> [TO DO] Somewhere below, one line contains "NATO recently recognized" and a later line contains "Another study, by". Output those two lines and everything between them exactly, and nothing else.

> [RECORDS TO USE]
■ ■ ■ ■

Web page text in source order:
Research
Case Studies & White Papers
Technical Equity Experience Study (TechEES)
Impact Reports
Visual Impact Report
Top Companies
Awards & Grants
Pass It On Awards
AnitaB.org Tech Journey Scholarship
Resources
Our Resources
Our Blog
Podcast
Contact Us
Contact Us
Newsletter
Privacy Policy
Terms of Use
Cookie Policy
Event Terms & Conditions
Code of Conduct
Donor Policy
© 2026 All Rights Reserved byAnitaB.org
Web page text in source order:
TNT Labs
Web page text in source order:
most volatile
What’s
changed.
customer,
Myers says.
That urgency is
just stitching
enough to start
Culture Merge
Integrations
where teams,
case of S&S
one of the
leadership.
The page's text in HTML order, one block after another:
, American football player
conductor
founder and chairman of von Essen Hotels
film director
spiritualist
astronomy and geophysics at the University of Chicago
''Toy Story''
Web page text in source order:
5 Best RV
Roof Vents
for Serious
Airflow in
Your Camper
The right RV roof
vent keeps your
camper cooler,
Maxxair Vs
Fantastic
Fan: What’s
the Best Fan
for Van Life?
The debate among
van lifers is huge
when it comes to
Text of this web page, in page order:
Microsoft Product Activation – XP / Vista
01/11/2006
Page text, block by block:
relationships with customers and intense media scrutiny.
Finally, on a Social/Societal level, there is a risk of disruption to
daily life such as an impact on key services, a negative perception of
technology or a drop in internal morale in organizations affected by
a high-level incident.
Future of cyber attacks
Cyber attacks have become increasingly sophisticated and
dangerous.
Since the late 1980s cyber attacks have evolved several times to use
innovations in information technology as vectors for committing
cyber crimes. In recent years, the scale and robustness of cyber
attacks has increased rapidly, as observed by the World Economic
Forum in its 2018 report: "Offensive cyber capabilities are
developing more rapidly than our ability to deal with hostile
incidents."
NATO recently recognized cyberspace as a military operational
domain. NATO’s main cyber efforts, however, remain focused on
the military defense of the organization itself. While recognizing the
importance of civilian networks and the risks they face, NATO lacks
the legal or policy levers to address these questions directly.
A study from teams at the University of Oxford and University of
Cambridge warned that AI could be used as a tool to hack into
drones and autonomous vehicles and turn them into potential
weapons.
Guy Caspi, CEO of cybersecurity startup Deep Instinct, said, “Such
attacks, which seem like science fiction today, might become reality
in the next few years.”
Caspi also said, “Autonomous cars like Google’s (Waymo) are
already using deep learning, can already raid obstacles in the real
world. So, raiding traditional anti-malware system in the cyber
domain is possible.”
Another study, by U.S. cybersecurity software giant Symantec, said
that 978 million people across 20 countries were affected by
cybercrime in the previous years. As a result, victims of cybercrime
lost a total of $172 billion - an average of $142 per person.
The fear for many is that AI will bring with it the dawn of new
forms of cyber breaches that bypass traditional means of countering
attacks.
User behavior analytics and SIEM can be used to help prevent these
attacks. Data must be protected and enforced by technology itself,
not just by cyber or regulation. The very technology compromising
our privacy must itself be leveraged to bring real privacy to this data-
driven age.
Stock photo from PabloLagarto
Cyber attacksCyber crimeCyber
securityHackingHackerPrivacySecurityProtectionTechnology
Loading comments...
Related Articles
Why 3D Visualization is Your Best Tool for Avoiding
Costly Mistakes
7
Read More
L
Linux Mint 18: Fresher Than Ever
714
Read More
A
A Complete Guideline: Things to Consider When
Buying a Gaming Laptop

■ ■ ■ ■

> [OUTPUT OF THE EXERCISE]
NATO recently recognized cyberspace as a military operational
domain. NATO’s main cyber efforts, however, remain focused on
the military defense of the organization itself. While recognizing the
importance of civilian networks and the risks they face, NATO lacks
the legal or policy levers to address these questions directly.
A study from teams at the University of Oxford and University of
Cambridge warned that AI could be used as a tool to hack into
drones and autonomous vehicles and turn them into potential
weapons.
Guy Caspi, CEO of cybersecurity startup Deep Instinct, said, “Such
attacks, which seem like science fiction today, might become reality
in the next few years.”
Caspi also said, “Autonomous cars like Google’s (Waymo) are
already using deep learning, can already raid obstacles in the real
world. So, raiding traditional anti-malware system in the cyber
domain is possible.”
Another study, by U.S. cybersecurity software giant Symantec, said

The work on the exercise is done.